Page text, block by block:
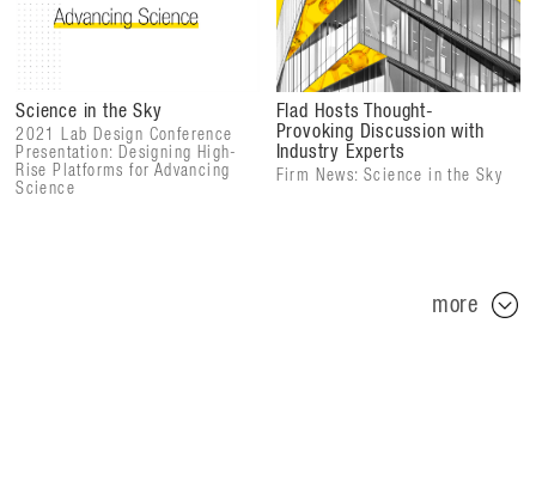
Science in the Sky
2021 Lab Design Conference
Presentation: Designing High-
Rise Platforms for Advancing
Science
Flad Hosts Thought-
Provoking Discussion with
Industry Experts
Firm News: Science in the Sky
more

### Exercise requirements
Repeat the entries above exactly and skip the images.

### Solved exercise
Page text, block by block:
Science in the Sky
2021 Lab Design Conference
Presentation: Designing High-
Rise Platforms for Advancing
Science
Flad Hosts Thought-
Provoking Discussion with
Industry Experts
Firm News: Science in the Sky
more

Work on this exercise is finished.